Location
- 3020 Wards Ferry Road Lynchburg, Virginia 24502 United States

Information
- School type: Public, high school
- Founded: 1976
- School district: Lynchburg City Public Schools
- Superintendent: Crystal Edwards
- Principal: Timothy Beatty
- Teaching staff: 66.75 (FTE)
- Grades: 9–12
- Enrollment: 1,073 (2022-23)
- Student to teacher ratio: 16.07
- Language: English
- Campus: City
- Colors: Orange and Navy
- Athletics conference: Virginia High School League Class AAA Region C Seminole District
- Mascot: Pioneer
- Nickname: Big Orange
- Rival: E.C. Glass High School, Brookville High School, Amherst County High School, Jefferson Forest High School
- Website: Official Site

= Heritage High School (Lynchburg, Virginia) =

Heritage High School is a public high school located in Lynchburg, Virginia.
The school is a part of Lynchburg City Public Schools District. Timothy Beatty is the head principal. Heritage has enrollment of 1,073 as of 2022. Its mascot is the Pioneer and its colors are Navy Blue and Orange.

Because of structural issues, the existing school building was demolished in 2016 and the new Heritage High School campus was completed.

==History==
In January, 1975, a steering committee, representative of educators,
students, parents, and the community at large, was appointed to begin planning a new high school to accommodate approximately 2,000 students. This committee and twenty-three subcommittees worked under the able direction of Dr. Ernest Martin, Special Assistant to the Superintendent, to draw up the initial specifications for the new school. From this planning merged the architects' design of an ultra-modern structure, beautiful in appearance and functional in use.

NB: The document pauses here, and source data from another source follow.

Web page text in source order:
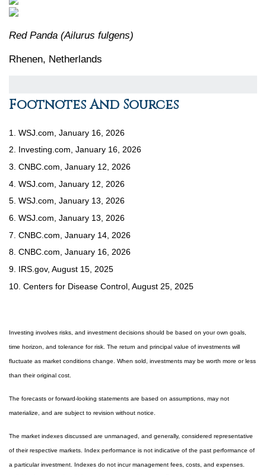
Red Panda (Ailurus fulgens)
Rhenen, Netherlands
Footnotes And Sources
1. WSJ.com, January 16, 2026
2. Investing.com, January 16, 2026
3. CNBC.com, January 12, 2026
4. WSJ.com, January 12, 2026
5. WSJ.com, January 13, 2026
6. WSJ.com, January 13, 2026
7. CNBC.com, January 14, 2026
8. CNBC.com, January 16, 2026
9. IRS.gov, August 15, 2025
10. Centers for Disease Control, August 25, 2025
Investing involves risks, and investment decisions should be based on your own goals,
time horizon, and tolerance for risk. The return and principal value of investments will
fluctuate as market conditions change. When sold, investments may be worth more or less
than their original cost.
The forecasts or forward-looking statements are based on assumptions, may not
materialize, and are subject to revision without notice.
The market indexes discussed are unmanaged, and generally, considered representative
of their respective markets. Index performance is not indicative of the past performance of
a particular investment. Indexes do not incur management fees, costs, and expenses.
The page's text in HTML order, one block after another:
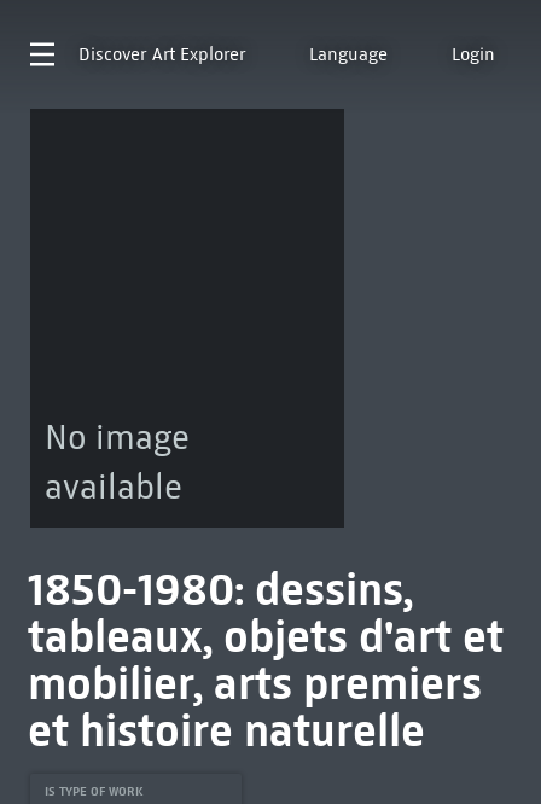
Discover Art Explorer Language Login
No image
available
1850-1980: dessins,
tableaux, objets d'art et
mobilier, arts premiers
et histoire naturelle
IS TYPE OF WORK
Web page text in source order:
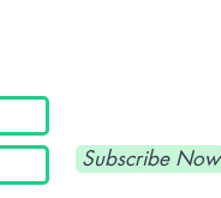
Subscribe Now
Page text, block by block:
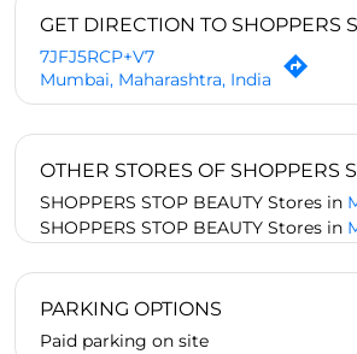
GET DIRECTION TO SHOPPERS
7JFJ5RCP+V7
Mumbai, Maharashtra, India
OTHER STORES OF SHOPPERS
SHOPPERS STOP BEAUTY Stores in
SHOPPERS STOP BEAUTY Stores in
PARKING OPTIONS
Paid parking on site
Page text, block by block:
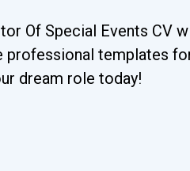
Of Special Events CV
professional templates
dream role today!
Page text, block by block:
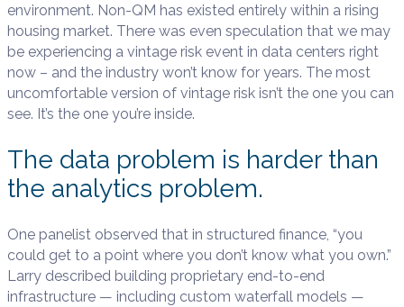
environment. Non-QM has existed entirely within a rising
housing market. There was even speculation that we may
be experiencing a vintage risk event in data centers right
now – and the industry won’t know for years. The most
uncomfortable version of vintage risk isn’t the one you can
see. It’s the one you’re inside.
The data problem is harder than
the analytics problem.
One panelist observed that in structured finance, “you
could get to a point where you don’t know what you own.”
Larry described building proprietary end-to-end
infrastructure — including custom waterfall models —
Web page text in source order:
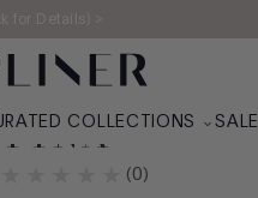
for Details) >
COLLECTIONS SALE
TYNA
( 0 )
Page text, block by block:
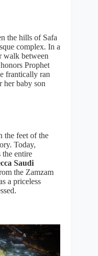
the hills of Safa
complex. In a
walk between
Prophet
frantically ran
her baby son
the feet of the
Today,
the entire
Saudi
the Zamzam
a priceless
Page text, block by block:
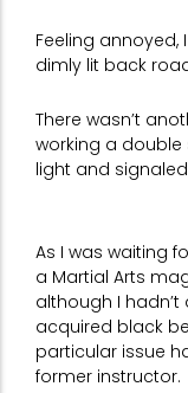
Feeling
dimly lit back
There wasn’t
working a
light and
As I was waiting
a Martial Arts
although I
acquired black
particular issue
former instructor.
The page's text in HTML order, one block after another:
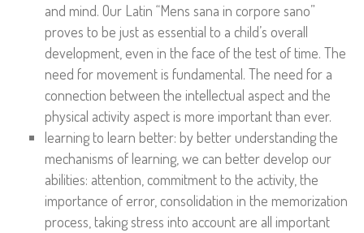
and mind. Our Latin “Mens sana in corpore sano”
proves to be just as essential to a child’s overall
development, even in the face of the test of time. The
need for movement is fundamental. The need for a
connection between the intellectual aspect and the
physical activity aspect is more important than ever.
learning to learn better: by better understanding the
mechanisms of learning, we can better develop our
abilities: attention, commitment to the activity, the
importance of error, consolidation in the memorization
process, taking stress into account are all important

The new school had no real identity until the spring of 1976, when a special School Board committee, chaired by Mr. James K. Candler, made the following announcement: "We propose Heritage High School as a fitting name for the city's newest secondary building. The name shall serve to remind this generation and generations to come that the first responsibility in public education is to see that our democratic way of life is preserved through an informed electorate. This name shall call to mind both the pride in achievements in the past and shall hold forth a challenge for greater progress in the future. It shall provide a continuing reminder to Lynchburg educators and citizens of the obligation which is theirs - to mold the future through the education of the youth - to carry on the heritage of free education first established in the city of Lynchburg in 1871 and in the Colony of Virginia in 1634.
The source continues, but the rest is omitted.